Sunday, October 09, 2005

Sucide -- again

THE TAIPEI TIMES offered a feature article on suicide in Taiwan, the ninth leading cause of death here. I've blogged on this topic before, but working with young people who take things rather more dramatically than they should, I worry constantly about possible suicides. The Taipei Times writes:

Suicide has been one of the top-10 causes of death in Taiwan for the past nine years. Over the past 10 years, the nation's suicide rate has increased from seven out of every 10,000 persons to 15.3 out of every 10,000 persons. While once the largest age bracket was those between 45 and 64, it's now those between 25 and 44. For people between ages 15 and 24, suicide is the second leading cause of death.

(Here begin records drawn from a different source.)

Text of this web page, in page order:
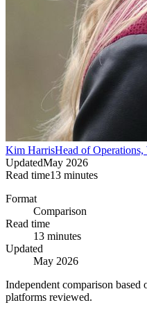
Kim HarrisHead of
UpdatedMay 2026
Read time13 minutes
Format
Comparison
Read time
13 minutes
Updated
May 2026
Independent comparison based
platforms reviewed.
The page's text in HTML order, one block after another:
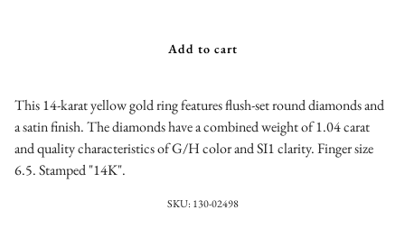
Add to cart
This 14-karat yellow gold ring features flush-set round diamonds and
a satin finish. The diamonds have a combined weight of 1.04 carat
and quality characteristics of G/H color and SI1 clarity. Finger size
6.5. Stamped "14K".
SKU: 130-02498

Last year, a reported 3,468 people took their own life, or one every two-and-a-half hours. Authorities point out, however, that suicide rates are thought to be underestimated by 20 percent to 25 percent among the elderly and 6 percent to 12 percent among other age groups, with many likely suicides wrongly reported as accidents or where the cause of death was listed as "unknown."

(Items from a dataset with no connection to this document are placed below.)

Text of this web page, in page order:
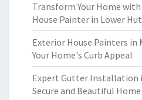
Transform Your Home
House Painter in Lower
Exterior House Painters in
Your Home's Curb Appeal
Expert Gutter Installation
Secure and Beautiful Home

Medical professionals worry that suicide is becoming more ritualized, a phenomenon they attribute to the sensationalized coverage of suicide in the media. In 1998, when a woman in Hong Kong killed herself by sealing her apartment with tape and burning charcoal until she died of asphyxiation, it became one of the top-three methods used by those attempting to kill themselves.

Scary. The article discussed a major social problem -- the media frenzy around suicide, and how it leads to spikes in the suicide rate.